_TASK DETAILS_
Your output should consist of the lines from the first line of the records below through the one with "They capture various", exactly, minus the pictures.
Start of Block
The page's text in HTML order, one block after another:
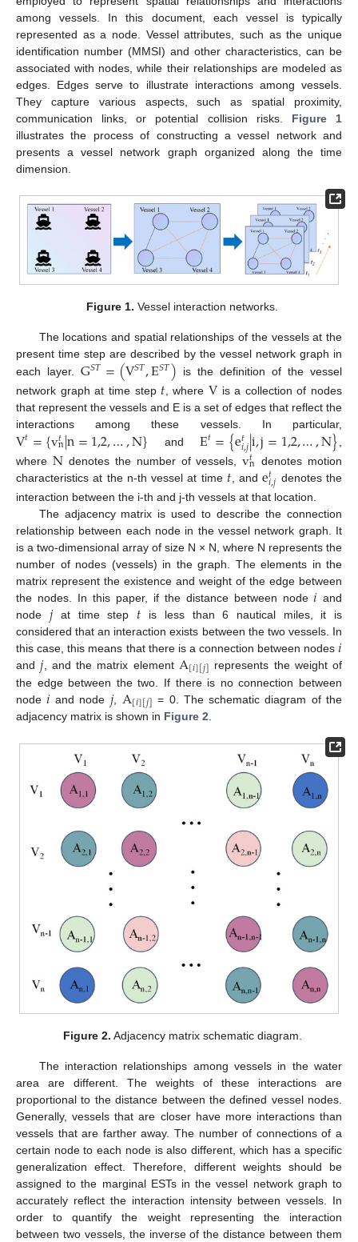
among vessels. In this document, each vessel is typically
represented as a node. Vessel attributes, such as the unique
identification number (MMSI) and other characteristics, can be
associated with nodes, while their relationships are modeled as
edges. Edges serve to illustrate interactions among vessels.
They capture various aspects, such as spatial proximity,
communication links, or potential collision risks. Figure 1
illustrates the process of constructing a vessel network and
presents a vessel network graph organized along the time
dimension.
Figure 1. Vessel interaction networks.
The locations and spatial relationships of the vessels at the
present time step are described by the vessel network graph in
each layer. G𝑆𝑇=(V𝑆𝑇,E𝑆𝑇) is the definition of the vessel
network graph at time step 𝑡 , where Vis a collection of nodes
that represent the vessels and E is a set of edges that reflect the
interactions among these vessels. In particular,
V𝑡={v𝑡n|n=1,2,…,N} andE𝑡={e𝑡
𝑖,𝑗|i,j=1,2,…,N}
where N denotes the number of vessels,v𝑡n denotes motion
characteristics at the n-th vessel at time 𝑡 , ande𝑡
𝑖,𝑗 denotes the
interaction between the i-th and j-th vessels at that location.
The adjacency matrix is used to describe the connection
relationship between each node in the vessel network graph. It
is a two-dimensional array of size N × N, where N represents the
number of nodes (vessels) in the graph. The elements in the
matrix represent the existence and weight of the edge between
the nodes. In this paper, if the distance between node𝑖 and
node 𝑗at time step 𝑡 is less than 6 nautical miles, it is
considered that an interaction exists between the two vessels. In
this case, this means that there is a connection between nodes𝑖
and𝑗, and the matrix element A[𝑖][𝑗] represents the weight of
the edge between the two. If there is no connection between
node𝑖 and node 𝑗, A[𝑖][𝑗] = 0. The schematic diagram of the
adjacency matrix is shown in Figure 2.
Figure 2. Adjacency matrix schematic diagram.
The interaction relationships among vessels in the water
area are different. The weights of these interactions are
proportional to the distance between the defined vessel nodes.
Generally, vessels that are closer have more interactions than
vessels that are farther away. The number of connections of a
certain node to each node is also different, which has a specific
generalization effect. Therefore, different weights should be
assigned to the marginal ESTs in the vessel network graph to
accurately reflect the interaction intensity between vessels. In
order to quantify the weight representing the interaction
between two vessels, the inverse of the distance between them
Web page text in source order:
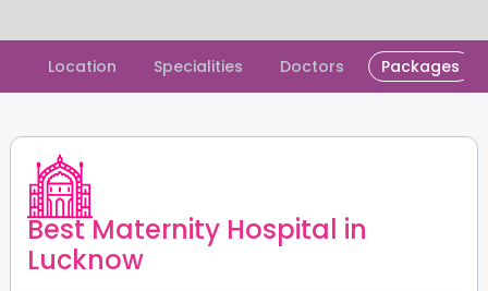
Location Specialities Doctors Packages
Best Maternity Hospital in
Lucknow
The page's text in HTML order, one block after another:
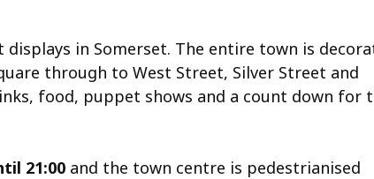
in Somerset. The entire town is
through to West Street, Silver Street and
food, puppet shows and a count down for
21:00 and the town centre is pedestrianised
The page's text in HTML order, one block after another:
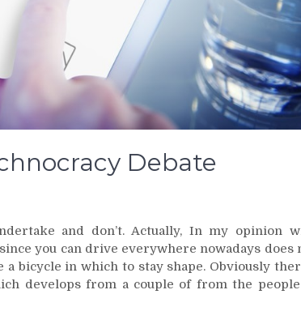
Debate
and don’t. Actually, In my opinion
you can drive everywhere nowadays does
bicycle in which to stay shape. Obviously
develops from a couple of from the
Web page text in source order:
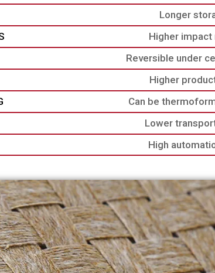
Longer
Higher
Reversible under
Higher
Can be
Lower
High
End of Block
_TASK RESULT_
The page's text in HTML order, one block after another:
among vessels. In this document, each vessel is typically
represented as a node. Vessel attributes, such as the unique
identification number (MMSI) and other characteristics, can be
associated with nodes, while their relationships are modeled as
edges. Edges serve to illustrate interactions among vessels.
They capture various aspects, such as spatial proximity,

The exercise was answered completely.